把包袱皮兜好,将衣服重新盖上,他猛地抬头。
“白干事!
去,拿上枪,到门口站着去!
记住,没有我的命令,谁也不能进来!
记住,是任何人!
就算一会儿卢队长带着巡逻队回来了,也得给我拦在外面!
这是命令!”
白流被科长这突如其来的严厉吓了一跳,下意识地挺直身体,敬了个礼:
“是!科长!”
他也不敢多问这衣服到底是啥,迅速将桌上那把五四式手枪组装好,又忍不住好奇地瞥了郑东升和那件怪衣服一眼。
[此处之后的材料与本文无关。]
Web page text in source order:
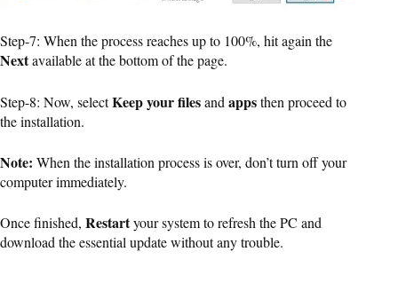
Step-7: When the process reaches up to 100%, hit again the
Nextavailable at the bottom of the page.
Step-8: Now, selectKeep your filesand appsthen proceed to
the installation.
Note: When the installation process is over, don’t turn off your
computer immediately.
Once finished, Restartyour system to refresh the PC and
download the essential update without any trouble.
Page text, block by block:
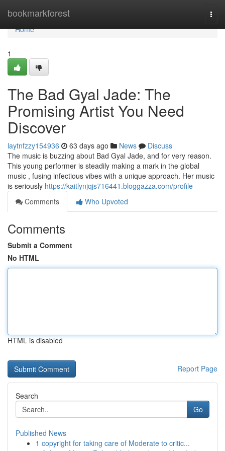
bookmarkforest
Home
Home
1
The Bad Gyal Jade: The
Promising Artist You Need
Discover
laytnfzzy154936 63 days ago News
Discuss
The music is buzzing about Bad Gyal Jade, and for very reason.
This young performer is steadily making a mark in the global
music , fusing infectious vibes with a unique approach. Her music
is seriously https://kaitlynjqjs716441.bloggazza.com/profile
Comments
Who Upvoted
Comments
Submit a Comment
No HTML
HTML is disabled
Report Page
Search
Go
Published News
1 copyright for taking care of Moderate to critic...
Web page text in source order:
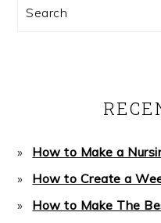
Search
How to Make a
How to Create a
How to Make The
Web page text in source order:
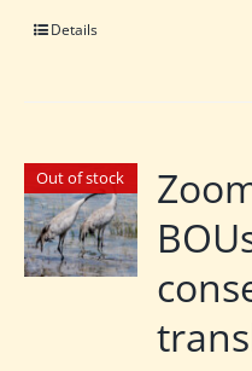
Details
Out of stock
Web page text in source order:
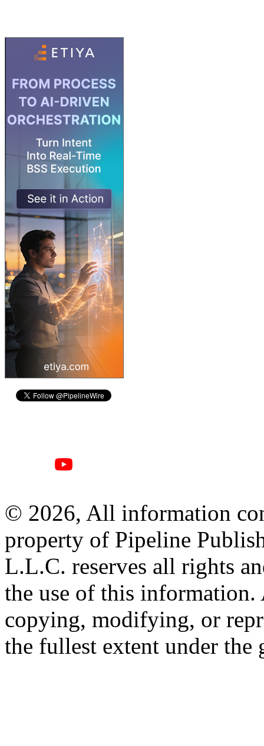
© 2026, All information
property of Pipeline
L.L.C. reserves all rights
the use of this information.
copying, modifying, or
the fullest extent under the
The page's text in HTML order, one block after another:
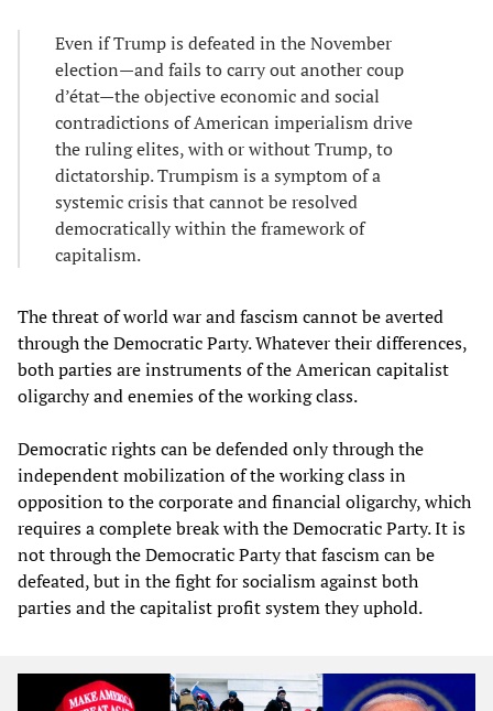
Even if Trump is defeated in the November
election—and fails to carry out another coup
d’état—the objective economic and social
contradictions of American imperialism drive
the ruling elites, with or without Trump, to
dictatorship. Trumpism is a symptom of a
systemic crisis that cannot be resolved
democratically within the framework of
capitalism.
The threat of world war and fascism cannot be averted
through the Democratic Party. Whatever their differences,
both parties are instruments of the American capitalist
oligarchy and enemies of the working class.
Democratic rights can be defended only through the
independent mobilization of the working class in
opposition to the corporate and financial oligarchy, which
requires a complete break with the Democratic Party. It is
not through the Democratic Party that fascism can be
defeated, but in the fight for socialism against both
parties and the capitalist profit system they uphold.
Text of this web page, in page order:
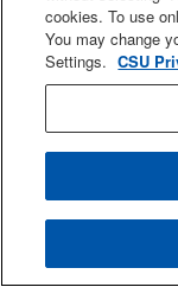
Email:
cookies. To use
You may change
Settings. CSU
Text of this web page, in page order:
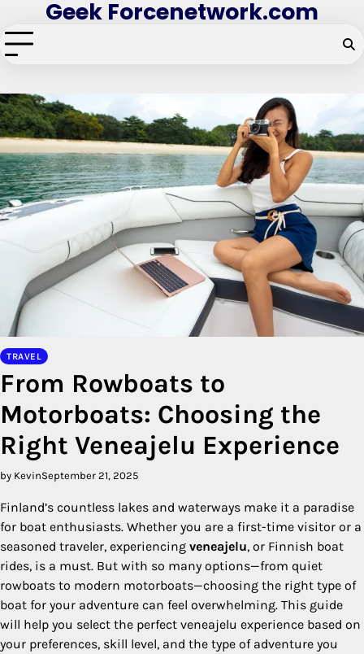
to
content
Geek Forcenetwork.com
TRAVEL
From Rowboats to
Motorboats: Choosing the
Right Veneajelu Experience
by KevinSeptember 21, 2025
Finland’s countless lakes and waterways make it a paradise
for boat enthusiasts. Whether you are a first-time visitor or a
seasoned traveler, experiencing veneajelu, or Finnish boat
rides, is a must. But with so many options—from quiet
rowboats to modern motorboats—choosing the right type of
boat for your adventure can feel overwhelming. This guide
will help you select the perfect veneajelu experience based on
your preferences, skill level, and the type of adventure you
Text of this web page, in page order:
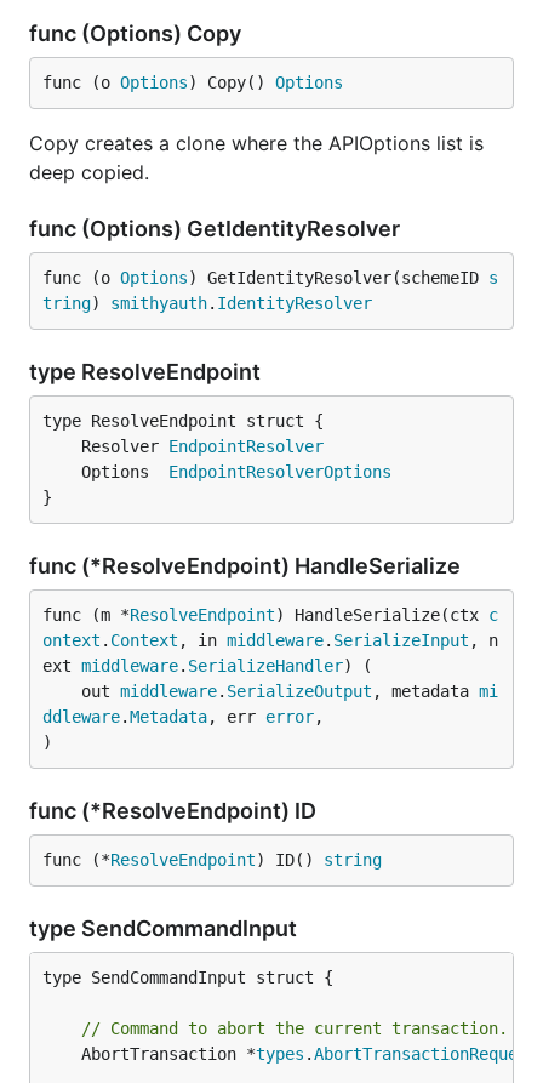
func (Options) Copy
func (o Options) Copy() Options
Copy creates a clone where the APIOptions list is
deep copied.
func (Options) GetIdentityResolver
func (o Options) GetIdentityResolver(schemeID s
tring) smithyauth. IdentityResolver
type ResolveEndpoint
	Resolver
EndpointResolver
	Options
EndpointResolverOptions
}
func (*ResolveEndpoint) HandleSerialize
func (m *ResolveEndpoint) HandleSerialize(ctx c
ontext . Context , in middleware. SerializeInput , n
ext middleware. SerializeHandler) (
	out
middleware. SerializeOutput , metadata mi
ddleware.Metadata, err error,
)
func (*ResolveEndpoint) ID
func (*ResolveEndpoint) ID() string
type SendCommandInput
type SendCommandInput struct {
// Command to abort the current transaction.
	AbortTransaction *
types .AbortTransactionRequest

随后便快步走到门外,紧紧带上了门,站在门口跟个门神一样的持枪肃立,如临大敌一般。
看到白流出去并关好了门,郑东升心里悬着的一块大石头终于落了地,暗自长出了一口气。
这一步,他是赌对了!
不枉他翻遍了整个旧金山的跳蚤市场找出来了这么一件宝贝啊。
而殷繁荣此时也将郑东升这细微的放松看在眼里,心中原本升起的一丝关于“郑东升可能是美蒋特务”的怀疑,暂时消散了些。
如果真是特务,眼看着屋里就剩下俩人,也不会在这种时候有明显放松的表现。
他转回身,目光如炬地盯着郑东升,压低了声音,一字一句地问道:
“郑东升,你现在老实告诉我,你到底是从哪里搞来的这个东西?!
记住了,一句都不能掺假!要如实交代!”
郑东升顿时就像是被吓到了一样,缩了缩脖子,拿手攥着衣裳角。
那样就跟被老师抓到去网吧的小学生一样,搓着手指,好半天,他才支支吾吾地说:
“那……那领导,我……我要是说了,您得先保证不抓我……我……我承认我去了不该去的地方……”
殷繁荣现在所有心思都被这件衣服占据了,只想尽快弄清来源,哪有空跟他扯皮,赶紧不耐烦地挥挥手:
“行行行!
我保证,只要你说清楚来历,不是通敌叛国,我就不抓你!
快说!”
郑东升这才像是下了决心一样,咽了口唾沫,开始现场直编:
“殷叔,这前几天,我不是想出去买点红糖么……”
“我上了趟小市,道上可能是呛了点风,肚子难受,我找了个背风地方准备接手。
我这边刚蹲下,就看见道边不大点一小孩,在路边土坡那儿拿树杈子在那刨坑玩。”